- MATERIAL PROVIDED
--
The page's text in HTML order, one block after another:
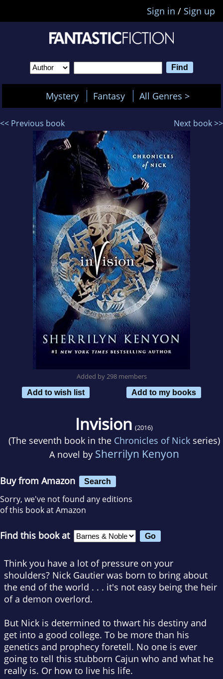
Sign in / Sign up
Mystery Fantasy All Genres >
<< Previous book Next book >>
Added by 298 members
Add to wish list
Add to my books
Invision (2016)
(The seventh book in the Chronicles of Nickseries)
A novel by Sherrilyn Kenyon
Buy from Amazon Search
Sorry, we've not found any editions
of this book at Amazon
Find this book at
Think you have a lot of pressure on your
shoulders? Nick Gautier was born to bring about
the end of the world . . . it's not easy being the heir
of a demon overlord.
But Nick is determined to thwart his destiny and
get into a good college. To be more than his
genetics and prophecy foretell. No one is ever
going to tell this stubborn Cajun who and what he
really is. Or how to live his life.
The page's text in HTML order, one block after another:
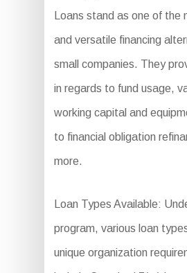
Loans stand as one of the
and versatile financing
small companies. They
in regards to fund usage,
working capital and
to financial obligation
more.
Loan Types Available:
program, various loan
unique organization
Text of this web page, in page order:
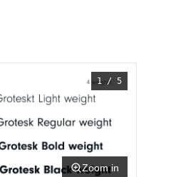
1 / 5
Zoom in
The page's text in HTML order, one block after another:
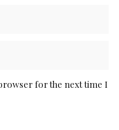
for the next time I
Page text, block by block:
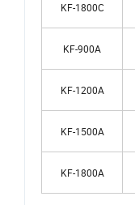
KF-1800C
KF-900A
KF-1200A
KF-1500A
KF-1800A
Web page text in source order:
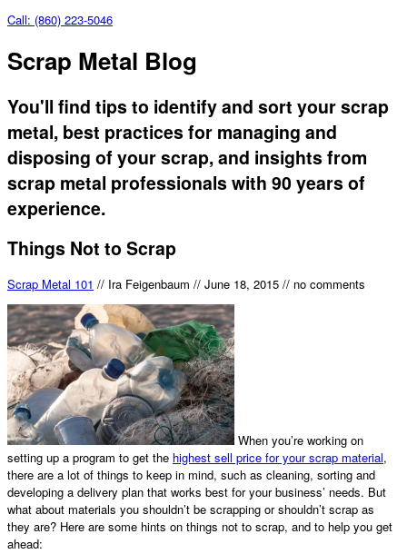
Call: (860) 223-5046
Scrap Metal Blog
You'll find tips to identify and sort your scrap
metal, best practices for managing and
disposing of your scrap, and insights from
scrap metal professionals with 90 years of
experience.
Things Not to Scrap
Scrap Metal 101 // Ira Feigenbaum // June 18, 2015 // no comments
When you’re working on
setting up a program to get the highest sell price for your scrap material,
there are a lot of things to keep in mind, such as cleaning, sorting and
developing a delivery plan that works best for your business’ needs. But
what about materials you shouldn’t be scrapping or shouldn’t scrap as
they are? Here are some hints on things not to scrap, and to help you get
ahead:
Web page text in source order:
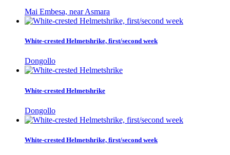
Mai Embesa, near Asmara
White-crested Helmetshrike, first/second week
Dongollo
White-crested Helmetshrike
Dongollo
White-crested Helmetshrike, first/second week
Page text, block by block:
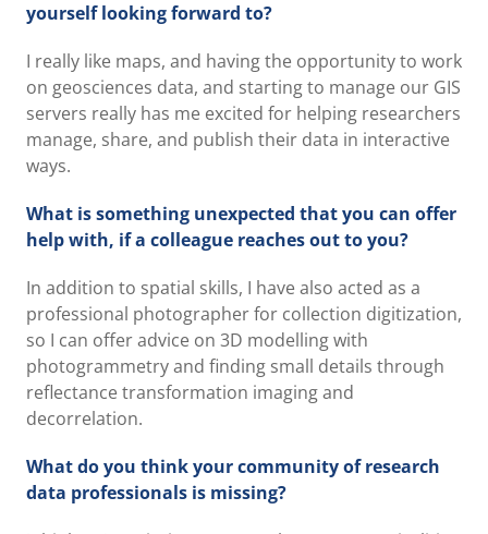
yourself looking forward to?
I really like maps, and having the opportunity to work
on geosciences data, and starting to manage our GIS
servers really has me excited for helping researchers
manage, share, and publish their data in interactive
ways.
What is something unexpected that you can offer
help with, if a colleague reaches out to you?
In addition to spatial skills, I have also acted as a
professional photographer for collection digitization,
so I can offer advice on 3D modelling with
photogrammetry and finding small details through
reflectance transformation imaging and
decorrelation.
What do you think your community of research
data professionals is missing?
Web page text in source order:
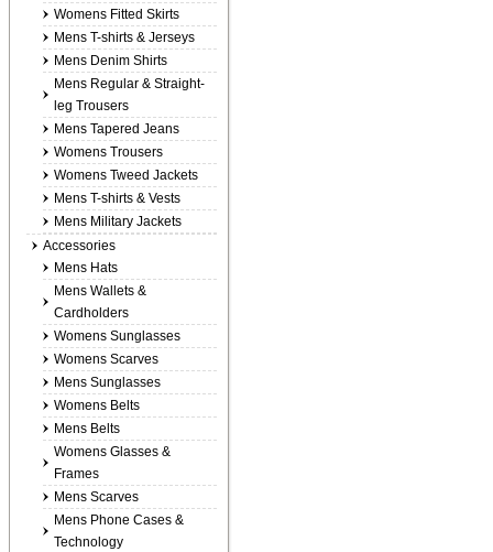
Womens Fitted Skirts
Mens T-shirts & Jerseys
Mens Denim Shirts
Mens Regular & Straight-
leg Trousers
Mens Tapered Jeans
Womens Trousers
Womens Tweed Jackets
Mens T-shirts & Vests
Mens Military Jackets
Accessories
Mens Hats
Mens Wallets &
Cardholders
Womens Sunglasses
Womens Scarves
Mens Sunglasses
Womens Belts
Mens Belts
Womens Glasses &
Frames
Mens Scarves
Mens Phone Cases &
Technology
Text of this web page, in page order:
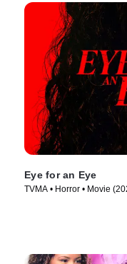
Eye for an Eye
TVMA • Horror • Movie
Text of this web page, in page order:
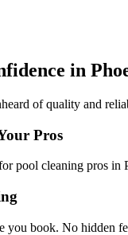
in
of quality and
Pros
pool cleaning pros in
you book. No hidden
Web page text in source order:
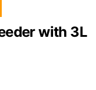
with 3L
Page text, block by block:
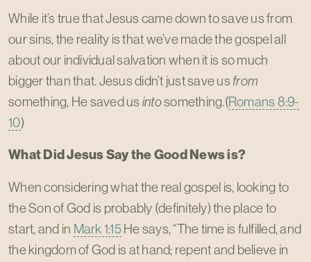
While it’s true that Jesus came down to save us from
our sins, the reality is that we’ve made the gospel all
about our individual salvation when it is so much
bigger than that. Jesus didn’t just save us from
something, He saved us intosomething.(Romans 8:9-
10)
What Did Jesus Say the Good News is?
When considering what the real gospel is, looking to
the Son of God is probably (definitely) the place to
start, and in Mark 1:15 He says, “The time is fulfilled, and
the kingdom of God is at hand; repent and believe in
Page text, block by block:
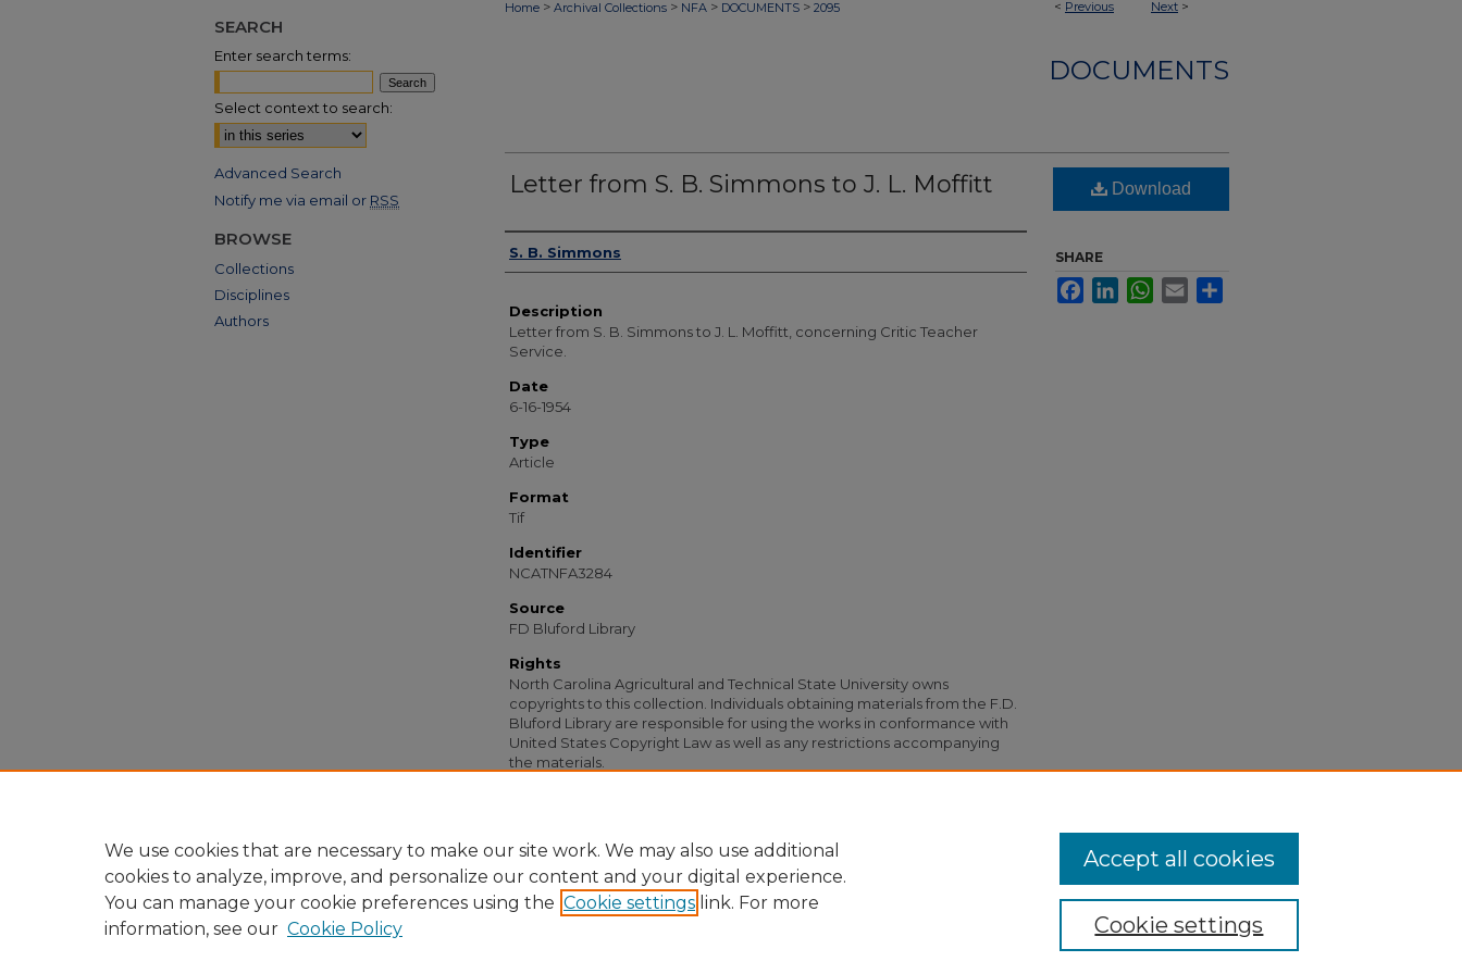
< Previous Next >
Home > Archival Collections > NFA > DOCUMENTS > 2095
DOCUMENTS
Letter from S. B. Simmons to J. L. Moffitt
Authors
S. B. Simmons
Description
Letter from S. B. Simmons to J. L. Moffitt, concerning Critic Teacher
Service.
Date
6-16-1954
Type
Article
Format
Tif
Identifier
NCATNFA3284
Source
FD Bluford Library
Rights
North Carolina Agricultural and Technical State University owns
copyrights to this collection. Individuals obtaining materials from the F.D.
Bluford Library are responsible for using the works in conformance with
United States Copyright Law as well as any restrictions accompanying
the materials.
Download
SHARE
FacebookLinkedInWhatsApp
Email
SEARCH
Enter search terms:
Select context to search:
Advanced Search
Notify me via email or RSS
BROWSE
Collections
Disciplines
Authors
We use cookies that are necessary to make our site work. We may also use additional
cookies to analyze, improve, and personalize our content and your digital experience.
You can manage your cookie preferences using the Cookie settings link. For more
information, see our Cookie Policy Cookie settings
Accept all cookies
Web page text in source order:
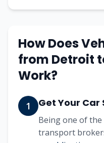
How Does
from Detroit
Work?
1 Get Your
Being one of
transport
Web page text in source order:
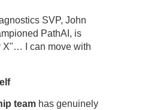
SVP, John
PathAI, is
X"… I can move with
team has genuinely
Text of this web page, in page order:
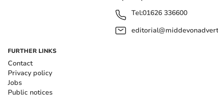
Tel:01626 336600
FURTHER LINKS
Contact
Privacy policy
Jobs
Public notices
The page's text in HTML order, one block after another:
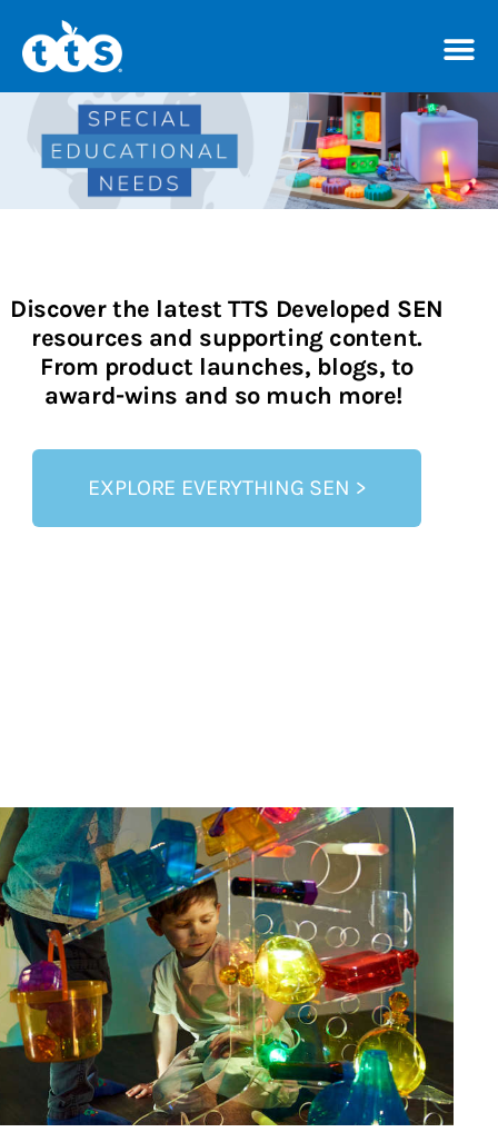
TTS Distributor Hub
Shop resources
Discover the latest TTS Developed SEN
resources and supporting content.
From product launches, blogs, to
award-wins and so much more!
EXPLORE EVERYTHING SEN >
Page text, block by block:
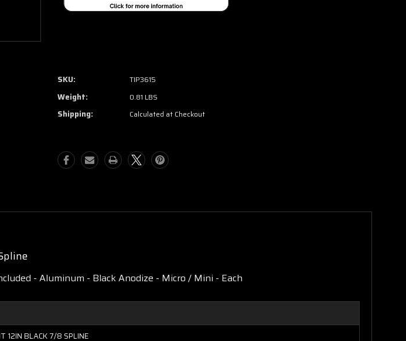
SKU: TIP3615
Weight: 0.81 LBS
Shipping: Calculated at Checkout
- Aluminum - Black Anodize - Micro / Mini - Each
12IN BLACK 7/8 SPLINE
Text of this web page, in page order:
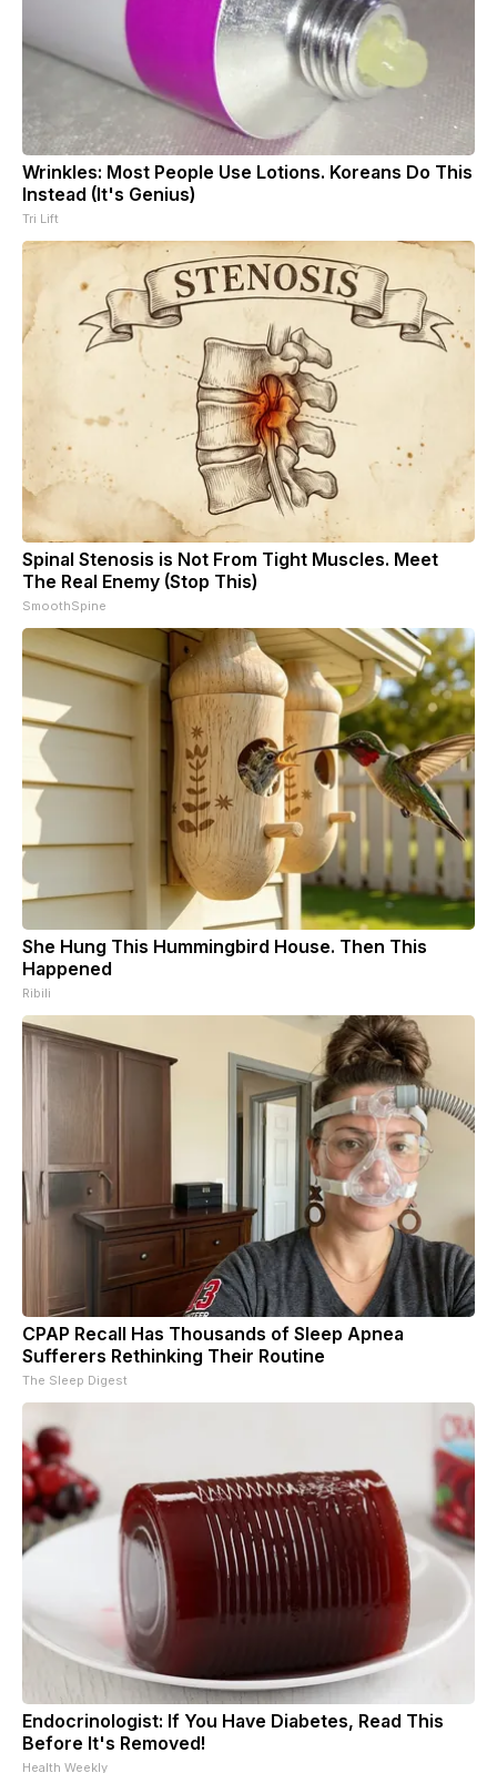
Wrinkles: Most People Use Lotions. Koreans Do This
Instead (It's Genius)
Tri Lift
Spinal Stenosis is Not From Tight Muscles. Meet
The Real Enemy (Stop This)
SmoothSpine
She Hung This Hummingbird House. Then This
Happened
Ribili
CPAP Recall Has Thousands of Sleep Apnea
Sufferers Rethinking Their Routine
The Sleep Digest
Endocrinologist: If You Have Diabetes, Read This
Before It's Removed!
Health Weekly
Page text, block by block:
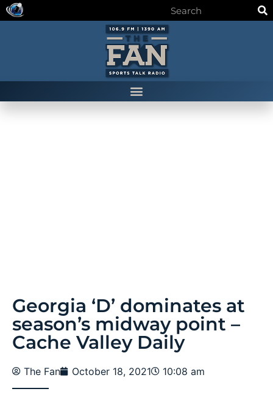
Georgia ‘D’ dominates at
season’s midway point –
Cache Valley Daily
The Fan October 18, 2021 10:08 am
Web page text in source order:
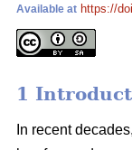
Available at https://
1
In recent
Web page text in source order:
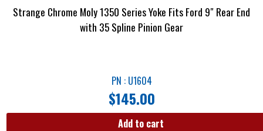
Strange Chrome Moly 1350 Series Yoke Fits Ford 9″ Rear End
with 35 Spline Pinion Gear
PN : U1604
$145.00
Add to cart
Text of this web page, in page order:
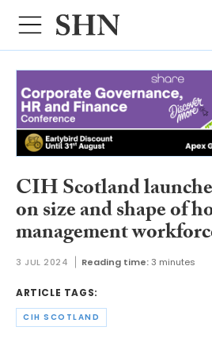
CIH Scotland
on size and shape of
management
3 JUL 2024 Reading time: 3 minutes
ARTICLE TAGS:
CIH SCOTLAND
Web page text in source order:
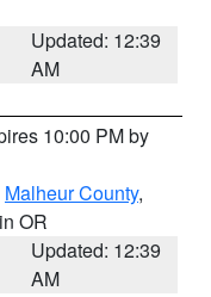
Updated: 12:39
AM
10:00 PM by
Malheur County,
OR
Updated: 12:39
AM
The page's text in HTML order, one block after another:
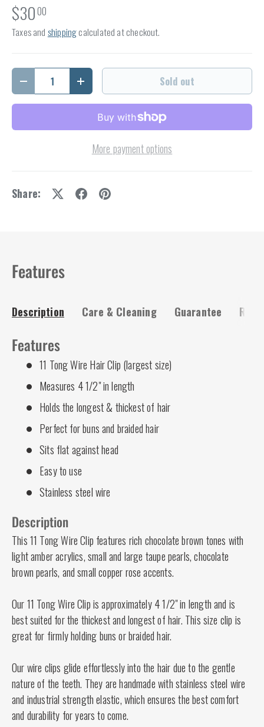
$3000
Taxes and shippingcalculated at checkout.
Qty
Decrease quantityIncrease quantity Sold out
More payment options
Share:
Features
Description Care & Cleaning Guarantee
Features
11 Tong Wire Hair Clip (largest size)
Measures 4 1/2" in length
Holds the longest & thickest of hair
Perfect for buns and braided hair
Sits flat against head
Easy to use
Stainless steel wire
Description
This 11 Tong Wire Clip features rich chocolate brown tones with
light amber acrylics, small and large taupe pearls, chocolate
brown pearls, and small copper rose accents.
Our 11 Tong Wire Clip is approximately 4 1/2" in length and is
best suited for the thickest and longest of hair. This size clip is
great for firmly holding buns or braided hair.
Our wire clips glide effortlessly into the hair due to the gentle
nature of the teeth. They are handmade with stainless steel wire
and industrial strength elastic, which ensures the best comfort
and durability for years to come.
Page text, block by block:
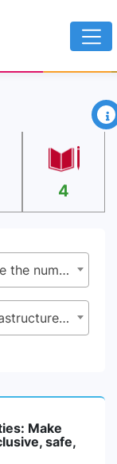
×
4
11.5 - By 2030, significantly reduce the number of deaths and the number of people affected and substantially decrease the direct economic losses relative to global gross domestic product caused by disasters, including water-related disasters, with a focus on protecting the poor and people in vulnerable situations
11.5.3 - (a) Damage to critical infrastructure and (b) number of disruptions to basic services, attributed to disasters
Make
safe,
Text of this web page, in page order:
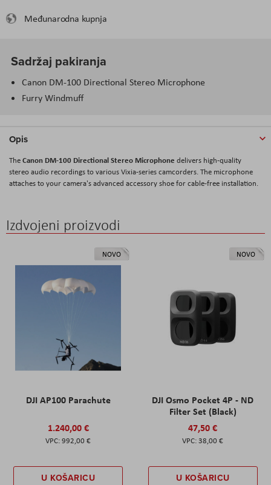
Međunarodna kupnja
Sadržaj pakiranja
Canon DM-100 Directional Stereo Microphone
Furry Windmuff
Opis
TheCanon DM-100 Directional Stereo Microphone delivers high-quality
stereo audio recordings to various Vixia-series camcorders. The microphone
attaches to your camera's advanced accessory shoe for cable-free installation.
Izdvojeni proizvodi
NOVO
DJI AP100 Parachute
1.240,00 €
992,00 €
U KOŠARICU
NOVO
DJI Osmo Pocket 4P - ND
Filter Set (Black)
47,50 €
38,00 €
U KOŠARICU
--
Look through the entries. Copy out each line with "Simmons" in it.

- OUTPUT FOR THIS TASK
Letter from S. B. Simmons to J. L. Moffitt
S. B. Simmons
Letter from S. B. Simmons to J. L. Moffitt, concerning Critic Teacher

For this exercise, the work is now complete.